I lie in bed that night, listening to them arguing downstairs. I can’t hear the words, only the spikiness of their voices. They didn’t always have spiky voices. I remember hearing sparkly voices and tinkly laughter. I don’t know where they went. Sometimes I feel like hunting around the house for them, in case they’ve left them in a cupboard or something and can’t remember where they are. I wish I could find them again and give them back, so I don’t need to listen to the spiky voices any more.
It never used to be like this. When I was little, we’d all go on walks together and Dad would tell jokes and Mum would groan, but be smiling at the same time, and we would stop and look at flowers and I would collect leaves and things and when we came home, Mum would help me make a collage and Dad would say nice things about it and everybody was smiley and there was no spikiness at all. At some point that I can’t quite remember, it stopped being like that and started getting more like this and now it’s a lot like this and I don’t like it at all.
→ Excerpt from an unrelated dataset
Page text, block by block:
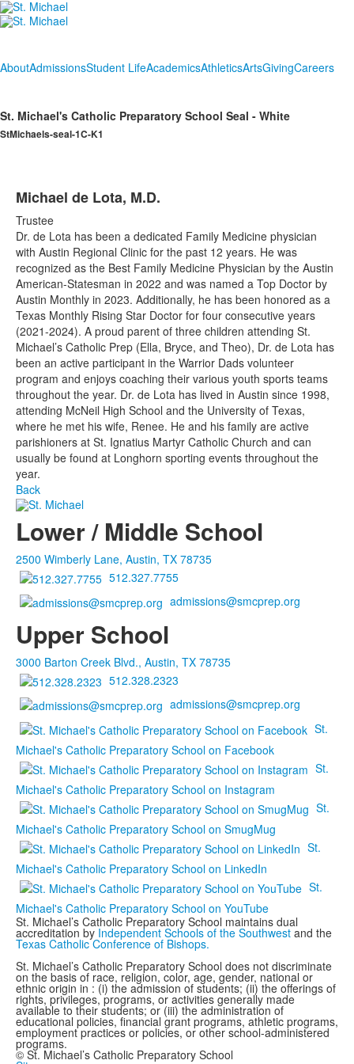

I turn over in bed and bang my head down on the pillow. The spiky voices have stopped, and they are back to the spiky silence now. Sometimes the silence is worse because, whatever they might think, you can still hear it. And what I want more than anything else in the world is to stop the arguing and the silences and make it go back to how it used to be: Mum’s laughter tinkling about the house, her singing coming from whatever room she was in. I can even remember my giggles when I snuggled in between Mum and Dad in bed in the mornings when I was little and they started tickling me. I am very ticklish – just like Dad. Me and Mum used to tickle him to make him giggle. I want us to go back to being a family that make happy sounds again, but I don’t know how to make that happen. I know how to make apricot, orange and bran muffins and how to play the ukulele and stupid stuff like that, but I don’t know how to do the one thing I really want to do.